E. Pengaruh Strategi Pemasaran Terhadap Sikap
Konsumen
Hasil uji hipotesis
tentang pengaruh strategi pemasaran terhadap sikap kepercayaan ternyata
menunjukkan bahwa nilai critical ratio (CR) 1,690 lebih kecil dari 1,96,
sehingga tidak signifikan. Besarnya nilai pengaruh ‘strategi pemasaran’

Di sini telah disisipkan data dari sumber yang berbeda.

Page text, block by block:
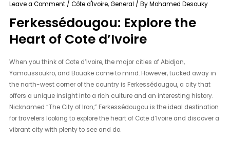
Leave a Comment /Côte d'Ivoire,General / ByMohamed Desouky
Ferkessédougou: Explore the
Heart of Cote d’Ivoire
When you think of Cote d’Ivoire, the major cities of Abidjan,
Yamoussoukro, and Bouake come to mind. However, tucked away in
the north-west corner of the country is Ferkessédougou, a city that
offers a unique insight into a rich culture and an interesting history.
Nicknamed “The City of Iron,” Ferkessédougou is the ideal destination
for travelers looking to explore the heart of Cote d’Ivoire and discover a
vibrant city with plenty to see and do.
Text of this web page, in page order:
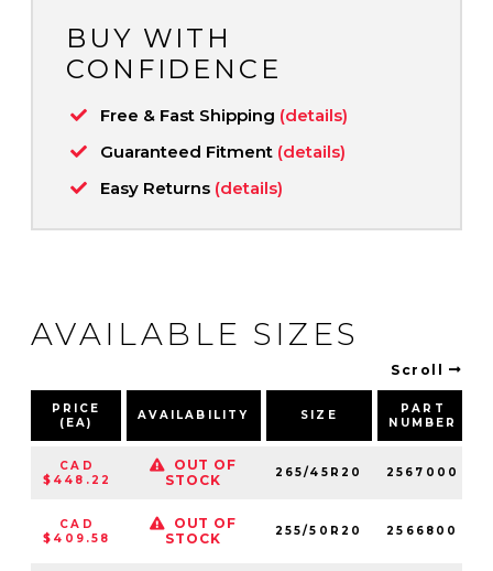
BUY WITH
CONFIDENCE
Free & Fast Shipping (details)
Guaranteed Fitment (details)
Easy Returns (details)
AVAILABLE SIZES
Scroll
PRICE
(EA)
AVAILABILITY SIZE
PART
NUMBER
CAD
$448.22
OUT OF
STOCK
265/45R20 2567000
CAD
$409.58
OUT OF
STOCK
255/50R20 2566800

terhadap sikap kepercayaan konsumen pada atribut buah lokal adalah
sebesar 0,225 atau 22,50 persen.
Strategi pemasaran yang
tidak berpengaruh positip terhadap sikap konsumen menunjukkan bahwa tidak
terdapat upaya-upaya dalam bentuk : 1). Strategi produk; 2). Strategi
harga; dan 3). Strategi distribusi yang berpengaruh nyata terhadap mengkonsumsi
/membeli buah maka semakin tinggi sikap konsumen dalam menilai atribut-atribut
buah lokal.
KESIMPULAN DAN SARAN
Beberapa kesimpulan yang
diperoleh dari hasil penelitian ini adalah :
Faktor-faktor
yang berpengaruh terhadap sikap kepercayaan konsumen dalam membeli
buah, menunjukkan bahwa :
1. Perubahan ‘budaya’ maupun
peningkatan ‘psikologis’ konsumen, dapat meningkatkan secara nyata
sikap-kepercayaannya dalam membeli /mengkonsumsi buah lokal.
2. Konsumen tidak perlu
mempertimbangkan ‘Lingkungan sosial’-nya dalam membeli
buah lokal dan peningkatan karakteristik ‘individu’ konsumen
tidak menjadikan sikap kepercayaannya meningkat dalam membeli/
mengkonsumsi buah lokal.
3. Konsumen tidak merasakan
adanya ‘Strategi pemasaran’ yang ditempuh perusahaan/
pemasar yang dapat mendukung meningkatkan
‘sikap-kepercayaan’-nya
dalam membeli /mengkonsumsi buah lokal
Saran yang diperoleh
dari hasil penelitian ini adalah :
1. Buah lokal perlu diperlakukan sebagai
produk yang lebih dihargai di negeri sendiri.
2. Daya saing buah lokal agar ditingkatkan
melalui : strategi pemasaran dan peningkatan atribut.